[networking] Add proxy_client_cert, proxy_verify and legacy_proxy_ssl_support options

test/test_http_proxy.py

@@ -19,6 +19,8 @@ from yt_dlp.dependencies import urllib3
 from yt_dlp.networking import Request
 from yt_dlp.networking.exceptions import HTTPError, ProxyError, SSLError
 
+MTLS_CERT_DIR = os.path.join(TEST_DIR, 'testdata', 'certificate')
+
 
 class HTTPProxyAuthMixin:
 
@@ -135,6 +137,21 @@ class HTTPSProxyHandler(HTTPProxyHandler):
         super().__init__(request, *args, **kwargs)
 
 
+class MTLSHTTPSProxyHandler(HTTPProxyHandler):
+    def __init__(self, request, *args, **kwargs):
+        certfn = os.path.join(TEST_DIR, 'testcert.pem')
+        cacertfn = os.path.join(MTLS_CERT_DIR, 'ca.crt')
+        sslctx = ssl.SSLContext(ssl.PROTOCOL_TLS_SERVER)
+        sslctx.verify_mode = ssl.CERT_REQUIRED
+        sslctx.load_verify_locations(cafile=cacertfn)
+        sslctx.load_cert_chain(certfn, None)
+        if isinstance(request, ssl.SSLSocket):
+            request = SSLTransport(request, ssl_context=sslctx, server_side=True)
+        else:
+            request = sslctx.wrap_socket(request, server_side=True)

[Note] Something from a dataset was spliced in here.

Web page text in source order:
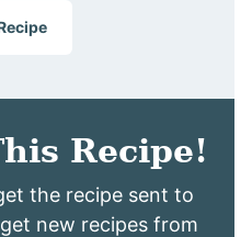
Recipe!
the recipe sent to
new recipes from

+        super().__init__(request, *args, **kwargs)
+
+
 class HTTPConnectProxyHandler(BaseHTTPRequestHandler, HTTPProxyAuthMixin):
     protocol_version = 'HTTP/1.1'
     default_request_version = 'HTTP/1.1'
@@ -178,6 +195,23 @@ class HTTPSConnectProxyHandler(HTTPConnectProxyHandler):
         self.server.close_request(self._original_request)
 
 
+class MTLSHTTPSConnectProxyHandler(HTTPConnectProxyHandler):
+    def __init__(self, request, *args, **kwargs):
+        certfn = os.path.join(TEST_DIR, 'testcert.pem')

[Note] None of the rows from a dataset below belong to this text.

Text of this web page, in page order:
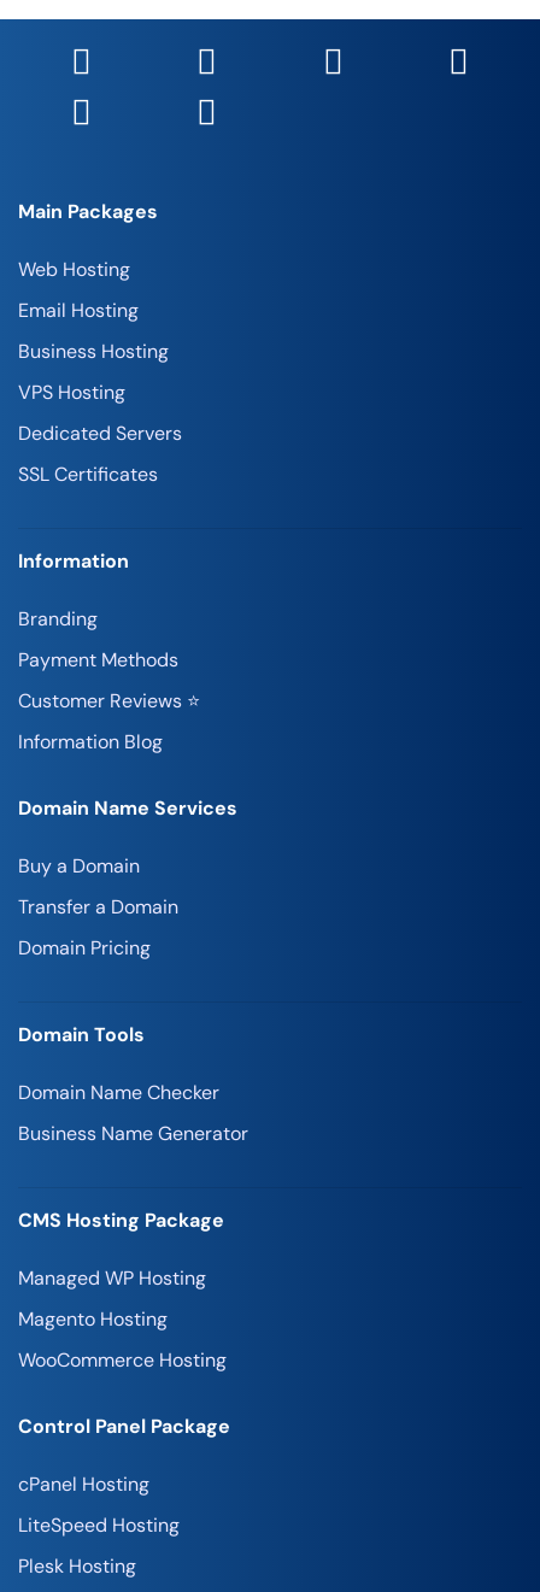
Main Packages
Web Hosting
Email Hosting
Business Hosting
VPS Hosting
Dedicated Servers
SSL Certificates
Information
Branding
Payment Methods
Customer Reviews ⭐
Information Blog
Domain Name Services
Buy a Domain
Transfer a Domain
Domain Pricing
Domain Tools
Domain Name Checker
Business Name Generator
CMS Hosting Package
Managed WP Hosting
Magento Hosting
WooCommerce Hosting
Control Panel Package
cPanel Hosting
LiteSpeed Hosting
Plesk Hosting

+        cacertfn = os.path.join(MTLS_CERT_DIR, 'ca.crt')
+        sslctx = ssl.SSLContext(ssl.PROTOCOL_TLS_SERVER)
+        sslctx.verify_mode = ssl.CERT_REQUIRED
+        sslctx.load_verify_locations(cafile=cacertfn)

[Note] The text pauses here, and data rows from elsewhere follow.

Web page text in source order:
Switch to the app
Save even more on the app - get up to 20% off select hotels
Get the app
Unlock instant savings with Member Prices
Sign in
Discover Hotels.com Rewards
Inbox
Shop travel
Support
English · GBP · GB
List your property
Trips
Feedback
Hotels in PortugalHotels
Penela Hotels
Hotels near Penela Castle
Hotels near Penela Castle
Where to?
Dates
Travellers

+        sslctx.load_cert_chain(certfn, None)
+        request = sslctx.wrap_socket(request, server_side=True)
+        self._original_request = request
+        super().__init__(request, *args, **kwargs)
+
+    def do_CONNECT(self):
+        super().do_CONNECT()
+        self.server.close_request(self._original_request)
+
+
 @contextlib.contextmanager
 def proxy_server(proxy_server_class, request_handler, bind_ip=None, **proxy_server_kwargs):
     server = server_thread = None
@@ -285,7 +319,7 @@ class TestHTTPProxy:
     @pytest.mark.skip_handler('Urllib', 'urllib does not support https proxies')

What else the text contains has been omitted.